Give back every record below in full and exactly, but without a single image.

── Task input ──

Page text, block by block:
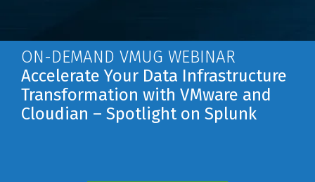
ON-DEMAND VMUG WEBINAR
Accelerate Your Data Infrastructure
Transformation with VMware and
Cloudian – Spotlight on Splunk
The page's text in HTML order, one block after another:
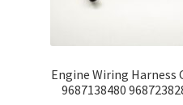
Engine Wiring Harness
9687138480
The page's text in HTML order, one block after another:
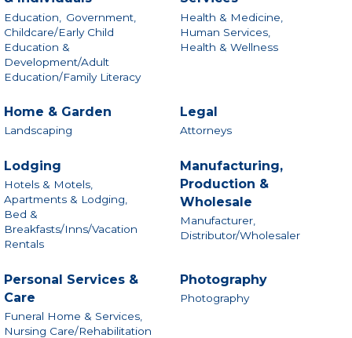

───

**Response to the exercise:**
Page text, block by block:
ON-DEMAND VMUG WEBINAR
Accelerate Your Data Infrastructure
Transformation with VMware and
Cloudian – Spotlight on Splunk
The page's text in HTML order, one block after another:
Engine Wiring Harness
9687138480
The page's text in HTML order, one block after another:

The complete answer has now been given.